#### What to work on
Starting with the line with "66,768 stories" in the entries below and going on through the line with "Sorry, no transcripts", output every line exactly and nothing more. No pictures.

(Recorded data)
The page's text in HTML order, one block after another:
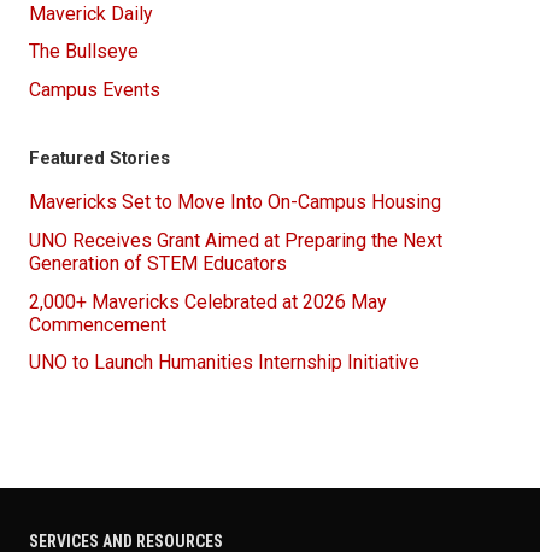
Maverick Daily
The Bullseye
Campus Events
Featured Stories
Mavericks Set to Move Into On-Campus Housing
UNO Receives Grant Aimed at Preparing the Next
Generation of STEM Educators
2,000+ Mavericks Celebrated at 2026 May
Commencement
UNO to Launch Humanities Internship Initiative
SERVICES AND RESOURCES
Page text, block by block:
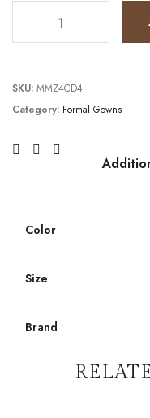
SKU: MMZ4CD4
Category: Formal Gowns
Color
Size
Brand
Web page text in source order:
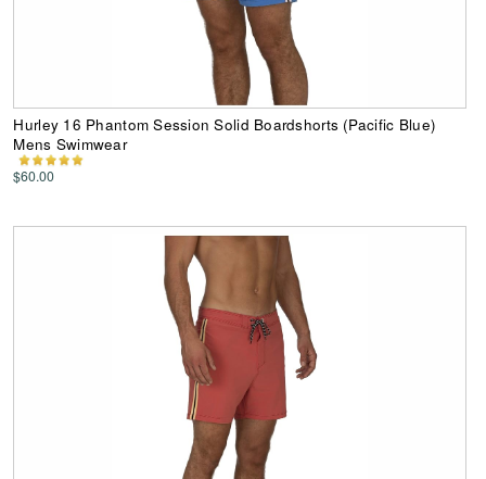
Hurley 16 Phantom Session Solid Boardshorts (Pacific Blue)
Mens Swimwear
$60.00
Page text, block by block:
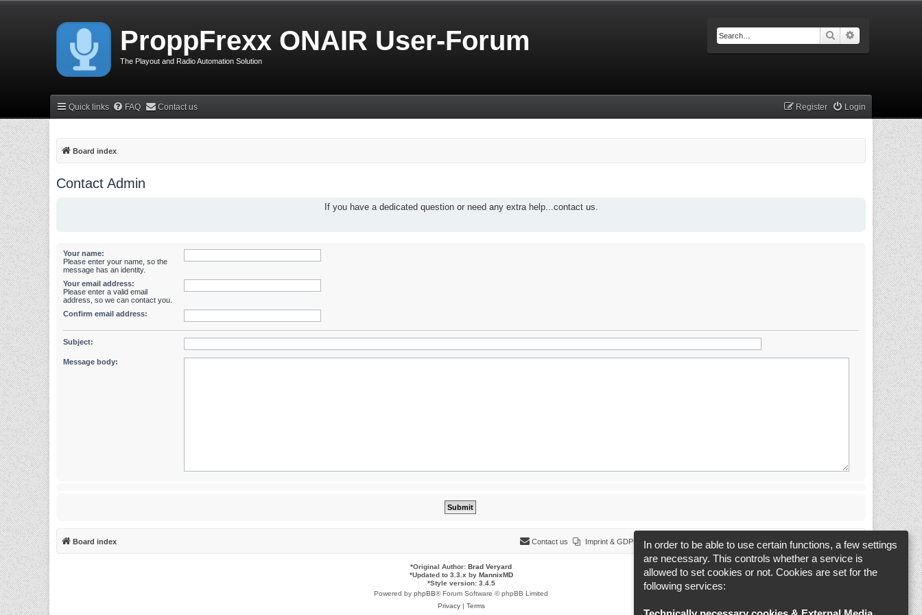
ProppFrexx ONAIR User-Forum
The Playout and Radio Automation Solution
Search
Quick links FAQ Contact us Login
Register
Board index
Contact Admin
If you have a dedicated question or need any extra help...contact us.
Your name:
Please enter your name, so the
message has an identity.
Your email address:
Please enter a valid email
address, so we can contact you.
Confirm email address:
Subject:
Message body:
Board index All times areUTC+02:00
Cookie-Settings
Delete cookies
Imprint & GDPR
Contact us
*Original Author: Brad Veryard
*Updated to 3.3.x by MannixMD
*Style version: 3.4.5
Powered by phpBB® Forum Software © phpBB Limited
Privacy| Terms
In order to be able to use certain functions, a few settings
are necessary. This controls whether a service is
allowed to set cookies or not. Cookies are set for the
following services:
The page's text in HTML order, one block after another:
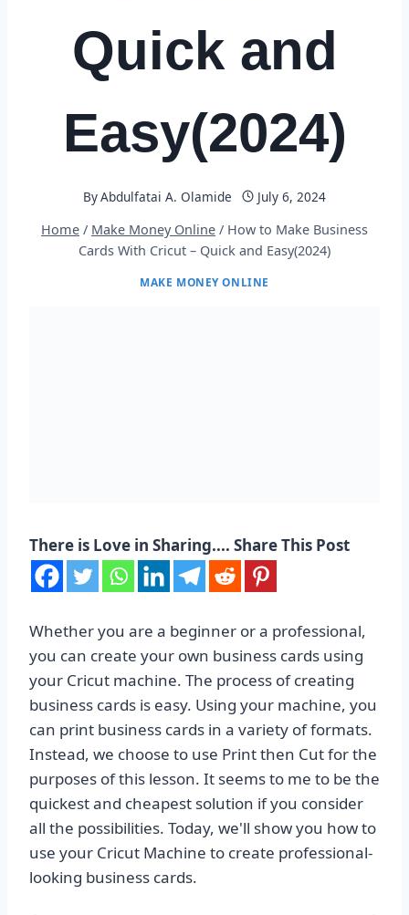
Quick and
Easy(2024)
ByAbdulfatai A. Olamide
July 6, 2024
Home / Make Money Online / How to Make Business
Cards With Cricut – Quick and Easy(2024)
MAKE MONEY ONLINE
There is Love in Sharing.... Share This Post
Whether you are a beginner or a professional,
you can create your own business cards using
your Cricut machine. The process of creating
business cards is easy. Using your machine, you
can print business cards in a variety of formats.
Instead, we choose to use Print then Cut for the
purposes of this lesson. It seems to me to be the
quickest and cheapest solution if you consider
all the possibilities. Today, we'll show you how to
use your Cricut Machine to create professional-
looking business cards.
* * *
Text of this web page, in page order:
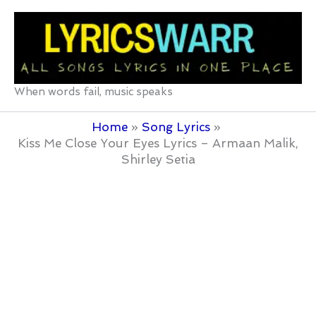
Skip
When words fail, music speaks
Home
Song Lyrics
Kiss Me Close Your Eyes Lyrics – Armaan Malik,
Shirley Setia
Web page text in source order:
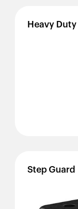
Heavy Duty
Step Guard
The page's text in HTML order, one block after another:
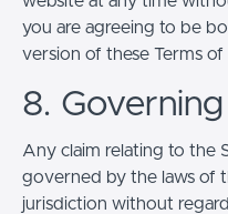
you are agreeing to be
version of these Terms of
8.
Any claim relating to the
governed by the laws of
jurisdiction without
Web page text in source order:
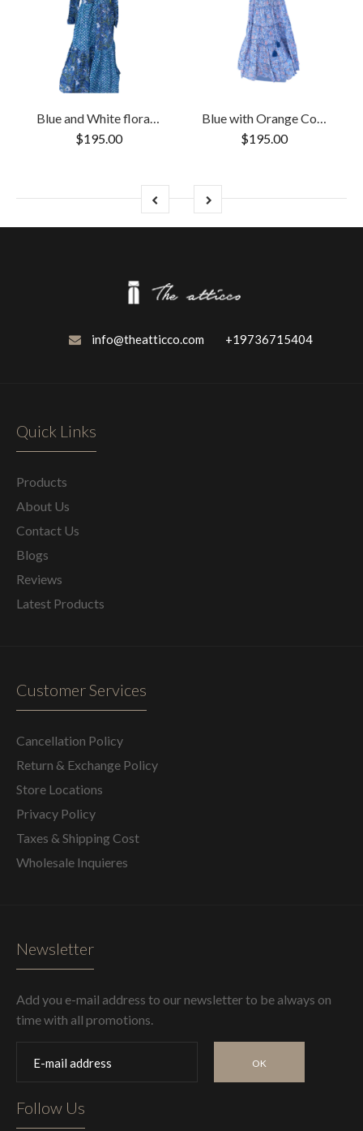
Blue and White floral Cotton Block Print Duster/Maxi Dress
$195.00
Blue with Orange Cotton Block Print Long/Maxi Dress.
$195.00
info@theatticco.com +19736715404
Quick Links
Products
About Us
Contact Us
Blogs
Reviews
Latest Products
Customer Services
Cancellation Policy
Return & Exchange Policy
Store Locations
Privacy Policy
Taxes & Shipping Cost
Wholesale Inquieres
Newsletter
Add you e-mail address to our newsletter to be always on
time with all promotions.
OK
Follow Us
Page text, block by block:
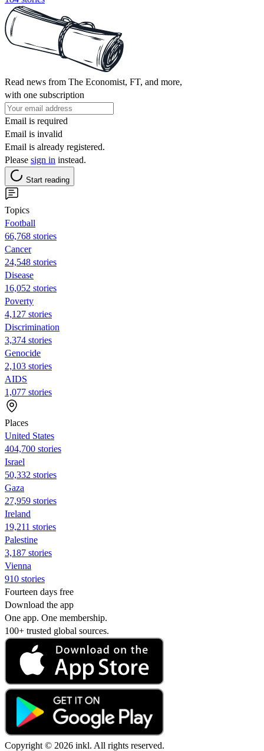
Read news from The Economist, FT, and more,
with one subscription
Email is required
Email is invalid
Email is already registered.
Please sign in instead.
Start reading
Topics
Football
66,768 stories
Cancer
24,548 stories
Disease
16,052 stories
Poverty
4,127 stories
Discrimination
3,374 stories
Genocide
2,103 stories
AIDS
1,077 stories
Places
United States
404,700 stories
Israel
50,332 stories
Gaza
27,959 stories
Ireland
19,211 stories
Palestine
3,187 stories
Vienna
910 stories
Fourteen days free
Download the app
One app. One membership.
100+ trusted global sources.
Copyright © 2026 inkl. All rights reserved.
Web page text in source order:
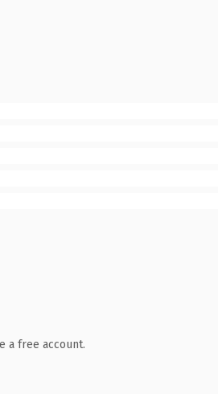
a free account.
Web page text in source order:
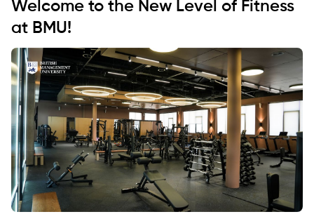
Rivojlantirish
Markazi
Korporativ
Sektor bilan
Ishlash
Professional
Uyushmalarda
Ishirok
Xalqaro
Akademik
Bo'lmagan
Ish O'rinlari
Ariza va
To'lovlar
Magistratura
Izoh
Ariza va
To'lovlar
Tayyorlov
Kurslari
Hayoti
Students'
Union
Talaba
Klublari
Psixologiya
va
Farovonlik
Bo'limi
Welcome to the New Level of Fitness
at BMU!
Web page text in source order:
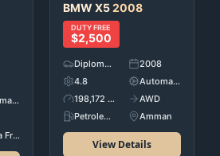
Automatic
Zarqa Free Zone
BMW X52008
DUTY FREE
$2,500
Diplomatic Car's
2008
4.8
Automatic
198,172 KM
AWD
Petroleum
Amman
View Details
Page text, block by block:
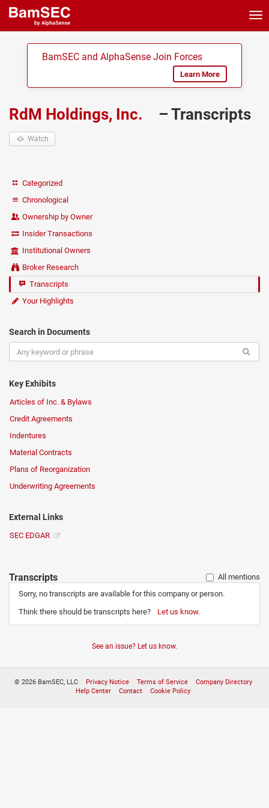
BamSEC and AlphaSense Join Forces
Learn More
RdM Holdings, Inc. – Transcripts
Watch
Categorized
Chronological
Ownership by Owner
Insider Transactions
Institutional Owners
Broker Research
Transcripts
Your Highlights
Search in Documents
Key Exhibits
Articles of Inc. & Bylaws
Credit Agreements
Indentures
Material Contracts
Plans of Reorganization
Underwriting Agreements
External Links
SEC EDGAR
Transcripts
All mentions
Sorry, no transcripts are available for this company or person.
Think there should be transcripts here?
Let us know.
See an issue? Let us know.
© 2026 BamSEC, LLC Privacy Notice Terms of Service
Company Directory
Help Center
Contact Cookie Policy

#### Solved problem
66,768 stories
Cancer
24,548 stories
Disease
16,052 stories
Poverty
4,127 stories
Discrimination
3,374 stories
Genocide
2,103 stories
AIDS
1,077 stories
Places
United States
404,700 stories
Israel
50,332 stories
Gaza
27,959 stories
Ireland
19,211 stories
Palestine
3,187 stories
Vienna
910 stories
Fourteen days free
Download the app
One app. One membership.
100+ trusted global sources.
Copyright © 2026 inkl. All rights reserved.
Web page text in source order:
a free account.
Web page text in source order:
Rivojlantirish
Markazi
Korporativ
Sektor bilan
Ishlash
Professional
Uyushmalarda
Ishirok
Xalqaro
Akademik
Bo'lmagan
Ish O'rinlari
Ariza va
To'lovlar
Magistratura
Izoh
Ariza va
To'lovlar
Tayyorlov
Kurslari
Hayoti
Students'
Union
Talaba
Klublari
Psixologiya
va
Farovonlik
Bo'limi
Welcome to the New Level of Fitness
at BMU!
Web page text in source order:
Automatic
Zarqa Free Zone
BMW X52008
DUTY FREE
$2,500
Diplomatic Car's
2008
4.8
Automatic
198,172 KM
AWD
Petroleum
Amman
View Details
Page text, block by block:
BamSEC and AlphaSense Join Forces
Learn More
RdM Holdings, Inc. – Transcripts
Watch
Categorized
Chronological
Ownership by Owner
Insider Transactions
Institutional Owners
Broker Research
Transcripts
Your Highlights
Search in Documents
Key Exhibits
Articles of Inc. & Bylaws
Credit Agreements
Indentures
Material Contracts
Plans of Reorganization
Underwriting Agreements
External Links
SEC EDGAR
Transcripts
All mentions
Sorry, no transcripts are available for this company or person.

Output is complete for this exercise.